Studio album by Marduk
- Released: 4 December 1994
- Recorded: September 1994
- Studio: Unisound Studios, Finspång, Sweden
- Genre: Black metal
- Length: 43:12
- Label: Osmose Productions
- Producer: Marduk

Marduk chronology
| Those of the Unlight (1993) | Opus Nocturne (1994) | Heaven Shall Burn... When We Are Gathered (1996) |

= Opus Nocturne =

Opus Nocturne is the third studio album by Swedish black metal band Marduk. It was recorded and mixed at Hellspawn Studios in September 1994 and released on 4 December 1994 by Osmose Productions. In 2004 the album was remastered by the band's former member Devo Andersson and re-released on 27 June 2006 by Regain Records as a digipak that included bonus rehearsal tracks. Opus Nocturne is the last Marduk album to feature Joakim Göthberg on vocals and Dan Swanö as mixer.

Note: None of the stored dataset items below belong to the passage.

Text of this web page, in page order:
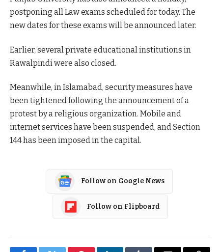
postponing all Law exams scheduled for today. The
new dates for these exams will be announced later.
Earlier, several private educational institutions in
Rawalpindi were also closed.
Meanwhile, in Islamabad, security measures have
been tightened following the announcement of a
protest by a religious organization. Mobile and
internet services have been suspended, and Section
144 has been imposed in the capital.
Follow on Google News
Follow on Flipboard
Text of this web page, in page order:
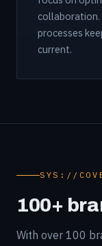
collaboration.
processes
current.
SYS://
100+
With over 100
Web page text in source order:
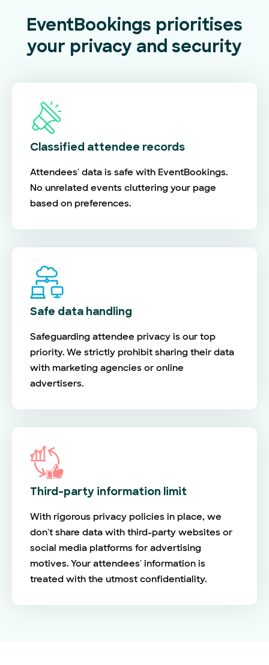
EventBookings prioritises
your privacy and security
Classified attendee records
Attendees' data is safe with EventBookings.
No unrelated events cluttering your page
based on preferences.
Safe data handling
Safeguarding attendee privacy is our top
priority. We strictly prohibit sharing their data
with marketing agencies or online
advertisers.
Third-party information limit
With rigorous privacy policies in place, we
don't share data with third-party websites or
social media platforms for advertising
motives. Your attendees' information is
treated with the utmost confidentiality.
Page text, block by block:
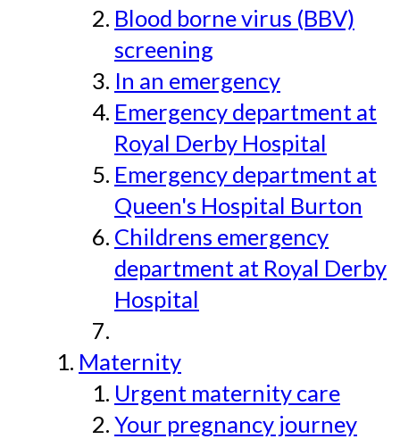
Blood borne virus (BBV)
screening
In an emergency
Emergency department at
Royal Derby Hospital
Emergency department at
Queen's Hospital Burton
Childrens emergency
department at Royal Derby
Hospital
Maternity
Urgent maternity care
Your pregnancy journey
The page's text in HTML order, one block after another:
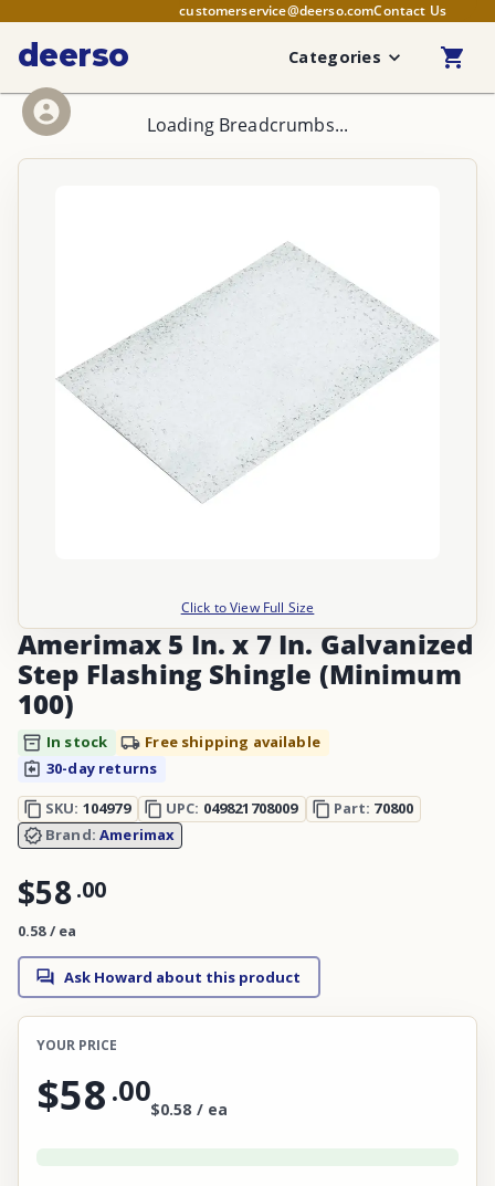
customerservice@deerso.comContact Us
deerso Categories
Loading Breadcrumbs...
Click to View Full Size
Amerimax 5 In. x 7 In. Galvanized
Step Flashing Shingle (Minimum
100)
In stock
Free shipping available
30-day returns
SKU: 104979 UPC: 049821708009 Part: 70800
Brand:Amerimax
$58.00
0.58 / ea
Ask Howard about this product
YOUR PRICE
$58 .00
$0.58 / ea
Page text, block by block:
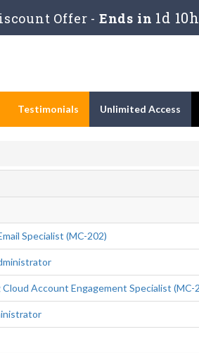
Offer - Ends in 1d
Testimonials Unlimited Access
Specialist (MC-202)
Account Engagement Specialist (MC-
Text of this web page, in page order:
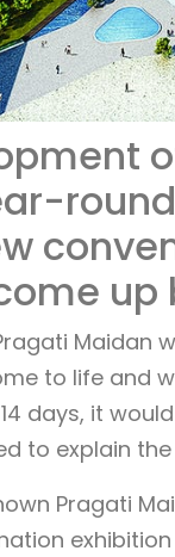
up
Maidan
to life and
days, it
to explain
Pragati
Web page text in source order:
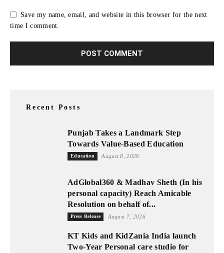
Save my name, email, and website in this browser for the next
time I comment.
Recent Posts
Punjab Takes a Landmark Step
Towards Value-Based Education
Education August 8, 2026
AdGlobal360 & Madhav Sheth (In his
personal capacity) Reach Amicable
Resolution on behalf of...
Press Release August 7, 2026
KT Kids and KidZania India launch
Two-Year Personal care studio for
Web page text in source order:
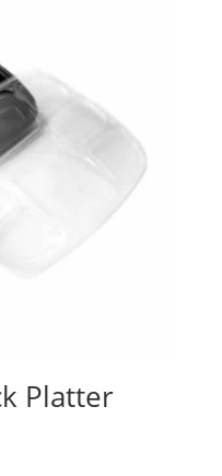
Platter
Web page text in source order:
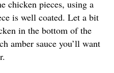
chicken pieces, using a
is well coated. Let a bit
in the bottom of the
amber sauce you’ll want

Opus Nocturne was the first album to showcase Marduk's signature hyper-speed blast beat tempo; however it still contained much of the melody from Those of the Unlight while retaining this break-neck speed, instead of sheer brutality on albums like Heaven Shall Burn... When We Are Gathered and Nightwing.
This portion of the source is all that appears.